The church moved to its current location on Peets Street in 1995. A year later, in 1996, the “Weekend in Greece” fundraiser event began.
“After we opened the church, we started doing it on a much smaller scale,” Pappademos said. “We saw it as an opportunity to bring the Greek culture and the Greek traditions to the people of Elk Grove and the surrounding Sacramento area.”
They do that, he said, by primarily providing excellent homemade natural ingredients in their Greek food, including traditional recipes prepared by the ladies of the church.
The traditions have gained a reputation for quality over the years, Pappademos said.
The church is the epitome of Greek heritage and culture, starting with its design.
During the weekend, Pappademos has been giving tours, providing history lessons to educate those who might be visiting a Greek Orthodox Church for the first time.
“The church is designed in the ninth century Byzantine style of architecture with a dome on top, which is a characteristic of Greek orthodox churches,” Father Dino said. “And inside we have iconography which is the religious paintings that are unique to orthodox Christianity.”
He even provides samples of Byzantine chant music that’s used in the church.
Defining Greek Culture
Pappademos said that Greek heritage is very ancient dating back to before Christ. He believes the culture is about positivity, tradition and family.
“Greek people tend to be very positive with a can-do spirit,” Pappademos said. “And then they are very traditional people. They love to preserve all the great things throughout history, the language, the foods, the dances, the Christian faith. All those things.”
One of things Pappademos said is extremely important to the element of Greek culture is the concept of family.
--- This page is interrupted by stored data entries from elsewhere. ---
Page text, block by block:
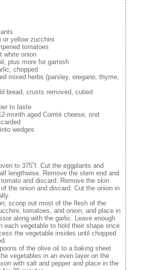
or yellow zucchini
tomatoes
white onion
plus more for garnish
chopped
mixed herbs (parsley, oregano, thyme,
bread, crusts removed, cubed
to taste
month aged Comté cheese, rind
wedges
to 375˚f. Cut the eggplants and
lengthwise. Remove the stem end and
and discard. Remove the skin
the onion and discard. Cut the onion in
scoop out most of the flesh of the
tomatoes, and onion, and place in
along with the garlic. Leave enough
each vegetable to hold their shape once
the vegetable insides until chopped
of the olive oil to a baking sheet
vegetables in an even layer on the
with salt and pepper and place in the
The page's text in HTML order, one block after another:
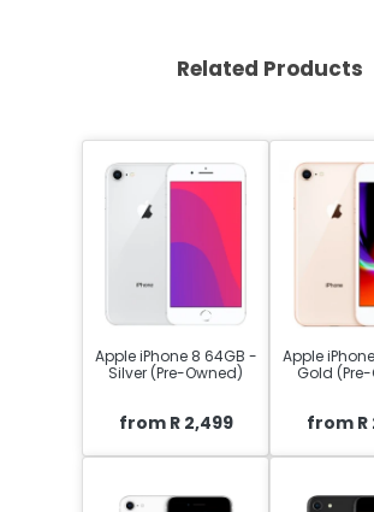
Related Products
Apple iPhone 8 64GB -
Silver (Pre-Owned)
from R 2,499
Apple
Gold
from R
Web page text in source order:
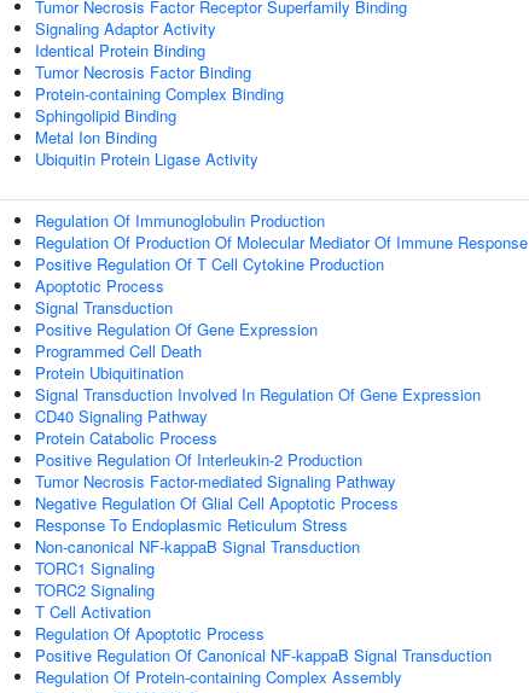
Tumor Necrosis Factor Receptor Superfamily Binding
Signaling Adaptor Activity
Identical Protein Binding
Tumor Necrosis Factor Binding
Protein-containing Complex Binding
Sphingolipid Binding
Metal Ion Binding
Ubiquitin Protein Ligase Activity
Regulation Of Immunoglobulin Production
Regulation Of Production Of Molecular Mediator Of Immune Response
Positive Regulation Of T Cell Cytokine Production
Apoptotic Process
Signal Transduction
Positive Regulation Of Gene Expression
Programmed Cell Death
Protein Ubiquitination
Signal Transduction Involved In Regulation Of Gene Expression
CD40 Signaling Pathway
Protein Catabolic Process
Positive Regulation Of Interleukin-2 Production
Tumor Necrosis Factor-mediated Signaling Pathway
Negative Regulation Of Glial Cell Apoptotic Process
Response To Endoplasmic Reticulum Stress
Non-canonical NF-kappaB Signal Transduction
TORC1 Signaling
TORC2 Signaling
T Cell Activation
Regulation Of Apoptotic Process
Positive Regulation Of Canonical NF-kappaB Signal Transduction
Regulation Of Protein-containing Complex Assembly
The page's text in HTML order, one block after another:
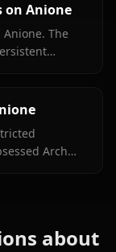
on Anione
The
Arch
about
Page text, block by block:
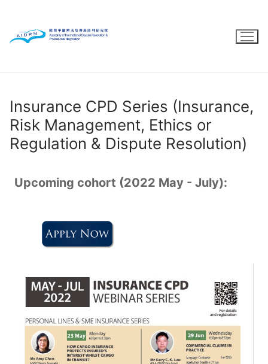
content
Insurance CPD Series (Insurance,
Risk Management, Ethics or
Regulation & Dispute Resolution)
Upcoming cohort (2022 May - July):
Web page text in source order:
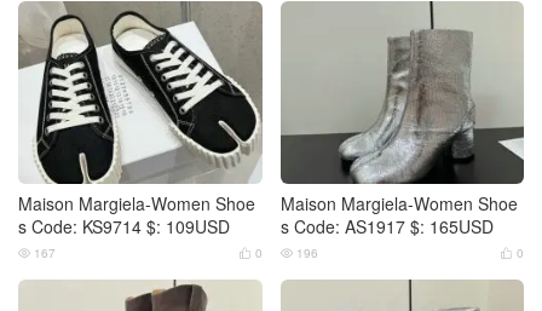
Maison Margiela-Women Shoe
s Code: KS9714 $: 109USD
 0
 167
Maison Margiela-Women Shoe
s Code: AS1917 $: 165USD
 0
 196
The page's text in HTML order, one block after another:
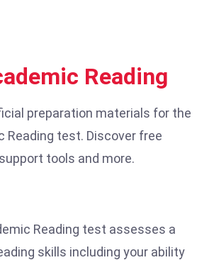
Reading
preparation materials for the
Reading test. Discover free
tools and more.
Reading test assesses a
skills including your ability
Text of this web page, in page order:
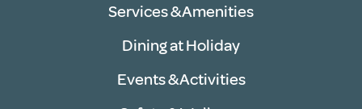
Services & Amenities
Dining at Holiday
Events & Activities
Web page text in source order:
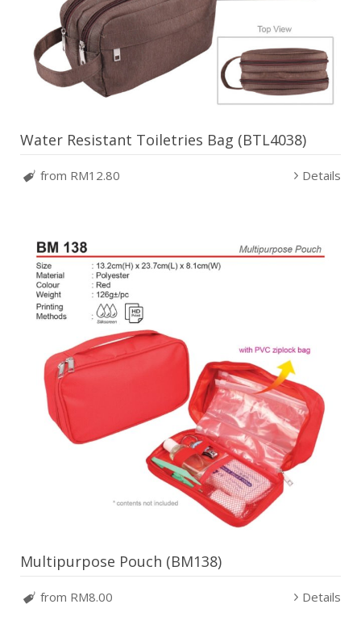
Water Resistant Toiletries Bag (BTL4038)
from RM12.80 Details
Multipurpose Pouch (BM138)
from RM8.00 Details
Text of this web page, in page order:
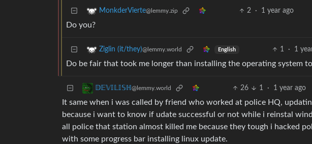
MonkderVierte@lemmy.zip 2 · 1 year ago
Do you?
Ziglin (it/they)@lemmy.world English 1 · 1
Do be fair that took me longer than installing the operating system
𝔻𝔼𝕍𝕀𝕃𝕀𝕊ℍ@lemmy.world 26 1 · 1 year ago
It same when i was called by friend who worked at police HQ,
because i want to know if udate successful or not while i reinstal
all police that station almost killed me because they tough i hacked
with some progress bar installing linux update.
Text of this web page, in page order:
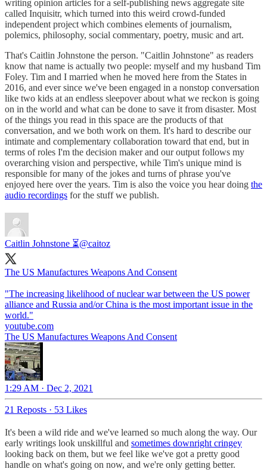
writing opinion articles for a self-publishing news aggregate site
called Inquisitr, which turned into this weird crowd-funded
independent project which combines elements of journalism,
polemics, philosophy, social commentary, poetry, music and art.
That's Caitlin Johnstone the person. "Caitlin Johnstone" as readers
know that name is actually two people: myself and my husband Tim
Foley. Tim and I married when he moved here from the States in
2016, and ever since we've been engaged in a nonstop conversation
like two kids at an endless sleepover about what we reckon is going
on in the world and what can be done to save it from disaster. Most
of the things you read in this space are the products of that
conversation, and we both work on them. It's hard to describe our
intimate and complementary collaboration toward that end, but in
terms of roles I'm the decision maker and our output follows my
overarching vision and perspective, while Tim's unique mind is
responsible for many of the jokes and turns of phrase you've
enjoyed here over the years. Tim is also the voice you hear doing the
audio recordings for the stuff we publish.
Caitlin Johnstone ⏳@caitoz
The US Manufactures Weapons And Consent
"The increasing likelihood of nuclear war between the US power
alliance and Russia and/or China is the most important issue in the
youtube.com
The US Manufactures Weapons And Consent
1:29 AM · Dec 2, 2021
21 Reposts · 53 Likes
It's been a wild ride and we've learned so much along the way. Our
early writings look unskillful and sometimes downright cringey
looking back on them, but we feel like we've got a pretty good
handle on what's going on now, and we're only getting better.
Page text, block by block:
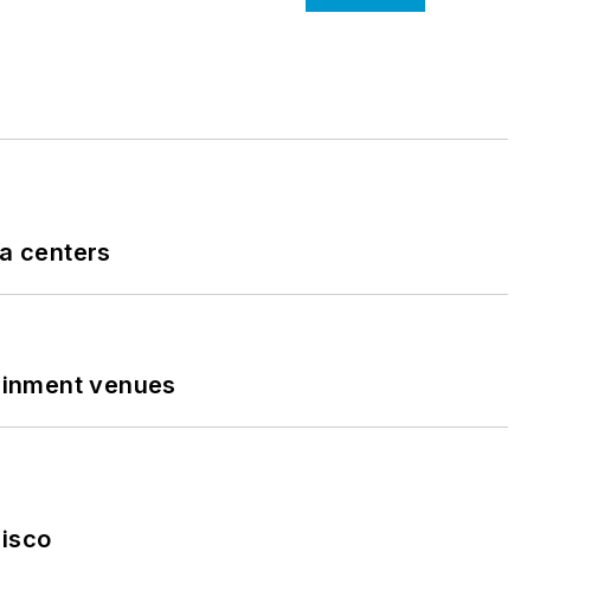
centers
venues
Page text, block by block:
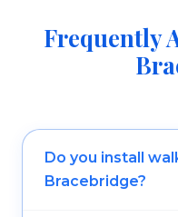
Frequently
Do you install
Bracebridge?
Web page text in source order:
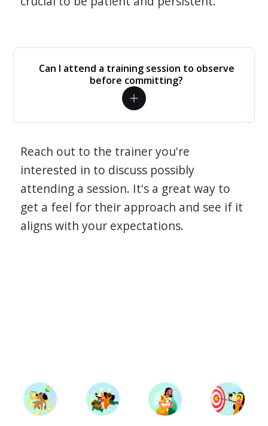
Can I attend a training session to observe
before committing?
Reach out to the trainer you're
interested in to discuss possibly
attending a session. It's a great way to
get a feel for their approach and see if it
aligns with your expectations.

“The whole idea of family is very strong, from grandparents and parents and children,” Pappademos said. “They tend to have a very strong bond that’s enforced with the faith, the food, the traditions.”
Attending the event
For those who want to get a head start on experiencing Greek culture, Pappademos is inviting people to his Sunday service called “Divine Liturgy,” which will primarily be conducted in English, but feature some original Greek language. The service begins at 10 a.m.
The festival will continue through Sunday from 11 a.m. to 5 p.m.
It will be a dancefest beginning in the afternoon starting with a dance performance by Ta Pethakia, a group of children from pre-K to kindergarten at 1 p.m. That will be followed by an older group called Glendi dancers. Festival attendees can hit the dance floor and learn how to dance in traditional Greek style at 2 p.m. and 4 p.m.
Pappademos will conduct another tour of the church at 3 p.m.
There will also be music by Helios Greek Band throughout the day.
Carmichael resident and church member Sophia Stathos said the food is “excellent.”
“If you didn’t come Saturday,” Stathos said. “(You’ll want to) come on Sunday.”